L'Italia è un Paese per vecchi: la metà è over 45

I dati nell'ultimo report dell'Istat: il Belpaese si è trasformato negli ultimi 60 anni: nel '50 era tra i più giovani d'Europa, poi c'è stato un veloce invecchiamento

L'Italia è diventato un Paese per vecchi. Una trasformazione incredibile avvenuta nell'ultimo mezzo secolo: infatti negli anni '50 l'Italia era tra gli Stati europei più giovani, ma rispetto agli altri è invecchiata di più e più velocemente. 

La conferma arriva dal report Istat dal titolo 'Sessant'anni di Europa', pubblicato sul sito dell'Istituto di Statistica italiano: “Se nel 1957 la metà della popolazione italiana aveva meno di 31 anni, ora ne ha più di 45. In sessanta anni, dunque, il baricentro della popolazione italiana si è spostato di oltre 15 anni”.

Un fenomeno che è stato registrato anche in altri Paesi, ma con minore intensità. Lo spostamento è stato in media "di 11 anni": da "33 a 44 anni nei 6 Paesi fondatori e da 32 a 43 nel complesso dell'Ue".

Schermata 2017-10-20 alle 13.44.35-2Ecco la sintesi per la stampa pubblicata sul sito dell'Istat:

Popolazione

All’indomani della Seconda guerra mondiale l’aumento della popolazione in Europa procede a ritmi sostenuti fino ai primi anni Settanta. Dal 1980 la traiettoria dell’Italia si distacca da quella degli aggregati europei, poiché la popolazione rimane pressoché stabile. Soltanto dall’inizio del nuovo millennio la crescita della popolazione italiana riprende, soprattutto per l’apporto della popolazione straniera, e la forbice con gli altri paesi torna a ridursi. Con la grande recessione iniziata nel 2008 la popolazione italiana dapprima ristagna e dal 2015 diminuisce.

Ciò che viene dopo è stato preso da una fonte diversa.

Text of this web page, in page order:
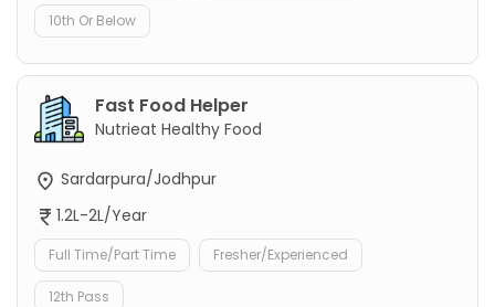
10th Or Below
Fast Food Helper
Nutrieat Healthy Food
Sardarpura/Jodhpur
1.2L-2L/Year
Full Time/Part Time Fresher/Experienced
12th Pass
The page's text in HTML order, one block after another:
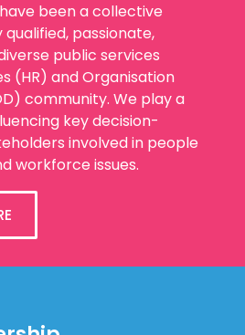
been a collective
passionate,
public services
(HR) and Organisation
community. We play a
key decision-
involved in people
workforce issues.
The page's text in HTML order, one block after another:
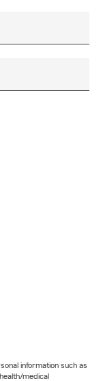
information such as
medical
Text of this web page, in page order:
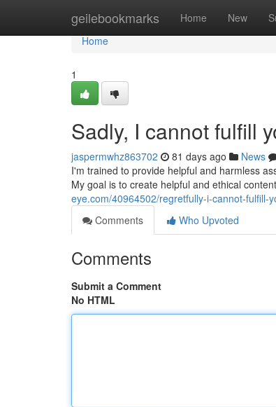
geilebookmarks Home New
Home
Home
1
Sadly, I cannot fulfill
jaspermwhz863702 81 days ago News
I'm trained to provide helpful and harmless
My goal is to create helpful and ethical
eye.com/40964502/regretfully-i-cannot-fulfill-
Comments
Who Upvoted
Comments
Submit a Comment
No HTML

Storicamente, il dopoguerra si caratterizza per un andamento decrescente delle nascite, con l’eccezione degli anni del boom economico. In seguito le nascite tornano a diminuire progressivamente in tutta Europa per poi stabilizzarsi dalla metà degli anni Ottanta. Anche in questo caso, l’insorgere della crisi nel 2008 si traduce in un calo progressivo delle nascite, ben più marcato in Italia che nel resto d’Europa.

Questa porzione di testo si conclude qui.